I would not care if the rights of self-government are granted to the Mohammedan community only. … I would not care if they are granted to the lower and the lowest classes of the Hindu population. … When we have to fight against a third party, it is a very important thing that we stand on this platform united, united in race, united in religion, as regard all different shades of political creed.

The two organisations passed the same resolutions at their sessions, put forward a joint scheme of political reforms based on separate electorates and demanded that the British government should make a declaration that it would confer self-government on India at an early date.

The Lucknow Pact marked an important step forward in Hindu-Muslim unity. Unfortunately, it did not involve the Hindu and Muslim masses and it accepted the pernicious principle of separate electorates.

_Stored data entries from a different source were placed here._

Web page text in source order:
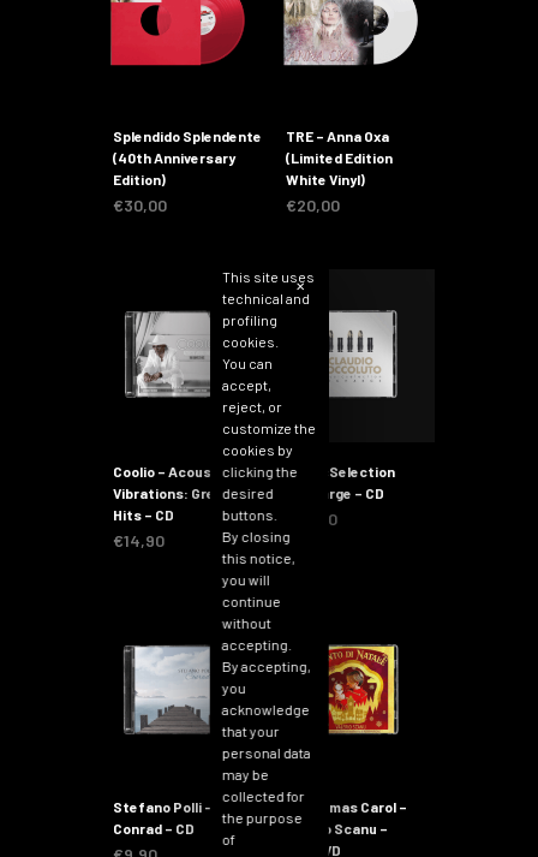
Splendido Splendente
(40th Anniversary
Edition)
€30,00
TRE – Anna Oxa
(Limited Edition
White Vinyl)
€20,00
Coolio – Acoustic
Vibrations: Greatest
Hits – CD
€14,90
iMusicSelection
Recharge – CD
14,90
Stefano Polli –
Conrad – CD
Christmas Carol –
Valerio Scanu –
CD+DVD
✕
This site uses
technical and
profiling
cookies.
You can
accept,
reject, or
customize the
cookies by
clicking the
desired
buttons.
By closing
this notice,
you will
continue
without
accepting.
By accepting,
you
acknowledge
that your
personal data
may be
collected for
the purpose
of
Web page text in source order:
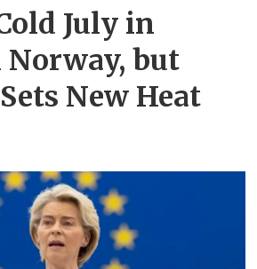
July in
but
New Heat
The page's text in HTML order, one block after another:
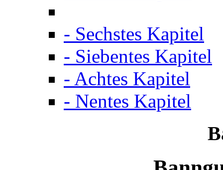
- Sechstes Kapitel
- Siebentes Kapitel
- Achtes Kapitel
- Nentes Kapitel
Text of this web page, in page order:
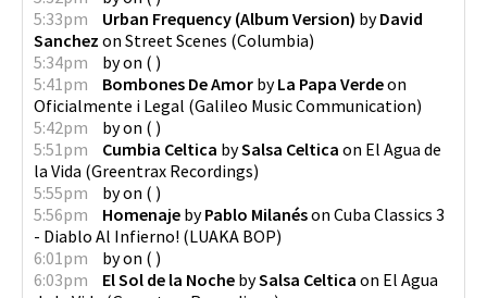
5:33pm
Urban Frequency (Album Version) byDavid
Sanchez on Street Scenes (Columbia)
5:34pm
byon ( )
5:41pm
Bombones De Amor byLa Papa Verdeon
Oficialmente i Legal (Galileo Music Communication)
5:42pm
byon ( )
5:51pm
Cumbia Celtica bySalsa Celtica on El Agua de
la Vida (Greentrax Recordings)
5:55pm
byon ( )
5:56pm
Homenaje byPablo Milanéson Cuba Classics 3
- Diablo Al Infierno! (LUAKA BOP)
6:01pm
byon ( )
6:03pm
El Sol de la Noche bySalsa Celtica on El Agua
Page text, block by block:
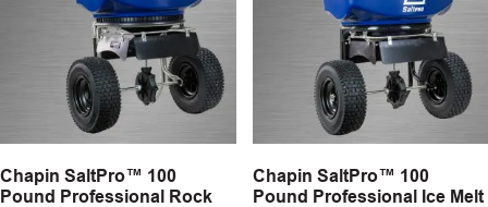
Chapin SaltPro™ 100
Pound Professional Rock
Chapin SaltPro™ 100
Pound Professional Ice Melt
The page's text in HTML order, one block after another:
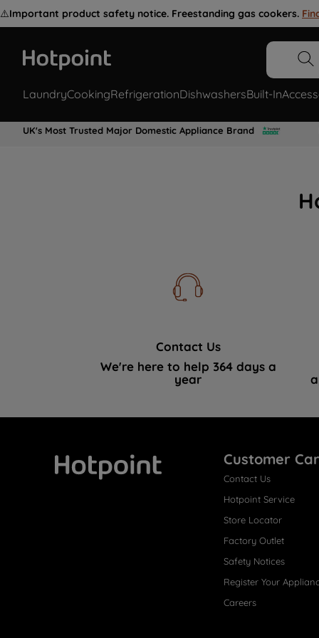
⚠️Important product safety notice. Freestanding gas cookers.
LaundryCookingRefrigerationDishwashersBuilt-In
UK's Most Trusted Major Domestic Appliance Brand
Contact Us
We're here to help 364 days a
year
Customer
Contact Us
Hotpoint Service
Store Locator
Factory Outlet
Safety Notices
Register Your
Careers
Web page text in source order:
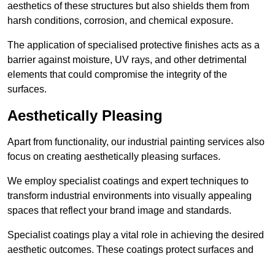
aesthetics of these structures but also shields them from
harsh conditions, corrosion, and chemical exposure.
The application of specialised protective finishes acts as a
barrier against moisture, UV rays, and other detrimental
elements that could compromise the integrity of the
surfaces.
Aesthetically Pleasing
Apart from functionality, our industrial painting services also
focus on creating aesthetically pleasing surfaces.
We employ specialist coatings and expert techniques to
transform industrial environments into visually appealing
spaces that reflect your brand image and standards.
Specialist coatings play a vital role in achieving the desired
aesthetic outcomes. These coatings protect surfaces and

It was based on the notion of bringing together the educated Hindus and Muslims as separate political entities; in other words, without secularisation of their political outlook, which would make them realise that in politics they had no separate interests as Hindus or Muslims. The Lucknow Pact, therefore, left the way open to the future resurgence of communalism in Indian politics.

But the immediate effect of the developments at Lucknow was tremendous. The unity between the moderate nationalists and the militant nationalists, and between the National Congress and the Muslim League aroused great political enthusiasm in the country. Even the British government felt it necessary to placate the nationalists. Hitherto it had relied heavily on repression to quieten the nationalist agitation.

Large numbers of radical nationalists and revolutionaries had been jailed or interned under the notorious Defence of India Act and other similar regulations.

The government now decided to appease nationalist opinion and announced on 20 August 1917 that its policy in India was “the gradual development of self-governing institutions with a view to the progressive realisation of Responsible Government of India as an integral part of the British empire.”

And in July 1918 the Montague-Chelmsford Reforms were announced. But Indian nationalism was not appeased. In fact, the Indian national movement was soon to enter its third and last phase— the era of mass struggle or the Gandhian Era.